To be sure, RBC Centura is looking to grow in a sector that has seen a substantial downturn during the last several quarters since the implosion of the dot-com bubble. However, Mr. Keating is undeterred.
'While this is probably the most severe downturn in the sector, there have been others. We learned a lot over the past 15 years, and we've been able to manage through the ups and downs,' he said.
He described losses in Royal Bank's Canadian technology loan portfolio as 'minimal' and said the Knowledge Based Industries unit is among the most profitable, fastest-growing areas of the bank. However, he said he is glad that Royal Bank is only now getting started here. 'It's probably a good thing that we don't have a (U.S.) portfolio right now,' he said.
But Royal Bank is intent on making its mark in the United States. Since moving from Toronto to Raleigh, N.C., on Aug. 1, Mr. Keating has begun building his new U.S. organization. He has hired one person to work with him in Raleigh and is close to hiring bankers in two of the Southeast's other technology hot spots: Atlanta and the tech corridor in northern Virginia, outside Washington. And he foresees expansion to the Northeast next year, perhaps in conjunction with another bank acquisition in that region.

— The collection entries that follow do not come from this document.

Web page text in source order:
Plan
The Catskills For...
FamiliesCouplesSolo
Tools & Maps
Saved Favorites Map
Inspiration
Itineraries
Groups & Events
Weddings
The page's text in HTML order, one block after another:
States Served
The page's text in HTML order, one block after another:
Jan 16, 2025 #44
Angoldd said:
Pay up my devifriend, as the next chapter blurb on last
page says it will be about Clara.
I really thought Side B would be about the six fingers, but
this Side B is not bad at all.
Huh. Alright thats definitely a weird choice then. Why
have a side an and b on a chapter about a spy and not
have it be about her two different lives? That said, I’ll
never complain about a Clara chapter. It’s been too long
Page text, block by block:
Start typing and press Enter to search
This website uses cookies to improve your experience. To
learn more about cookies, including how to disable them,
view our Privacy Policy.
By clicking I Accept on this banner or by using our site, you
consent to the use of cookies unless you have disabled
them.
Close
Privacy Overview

RBC Centura's new team of tech bankers will work alongside their counterparts at RBC Dain Rauscher Wessels, the Minneapolis investment bank that Royal Bank bought in January. Dain Rauscher is to work on any equity business that comes along. It is itself about to get bigger as it wraps up the acquisition of Boston brokerage Tucker Anthony Sutro this fall.

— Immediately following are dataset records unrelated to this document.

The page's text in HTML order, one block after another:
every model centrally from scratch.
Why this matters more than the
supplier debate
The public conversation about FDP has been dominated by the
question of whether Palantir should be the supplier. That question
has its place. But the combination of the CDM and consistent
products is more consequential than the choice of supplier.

Using the model perfected north of the border, Mr. Keating's unit plans to use its debt underwriting capabilities to initiate relationships with U.S. tech firms. Beyond that, the parent hopes to supply other services as well, from cash management to global trade finance. The unit is to target information technology, including Internet, networking, and software firms; life sciences, including biotechnology, drug, and online health companies; and media and entertainment firms. Within these groups, RBC Centura is eyeing companies at all stages of growth, from start-ups to public companies. 'We like to refer to it as the 'life cycle' approach,' Mr. Keating said.
Though RBC Centura will be competing with banks like Silicon Valley Bancshares and Comerica's Imperial unit that have offices in the Research Triangle Park area, Michael Granger, an analyst at J.P. Morgan Securities Inc., said that Royal Bank's recent acquisitions here will stand the bank in good stead.
'We believe they will be able to leverage those acquisitions with the marketing and business profitability skills that have worked very well for the company in Canada,' he wrote in a recent research note.
But Mr. Keating said he already has scored his first coup, hiring technology loan specialist Chris Julich away from Imperial Bank's Raleigh office.
Even as Mr. Keating works on opening offices, he and Mr. Julich are off and running in Raleigh, with several million dollars of loans in the pipeline that are expected to close in the next two months, he said.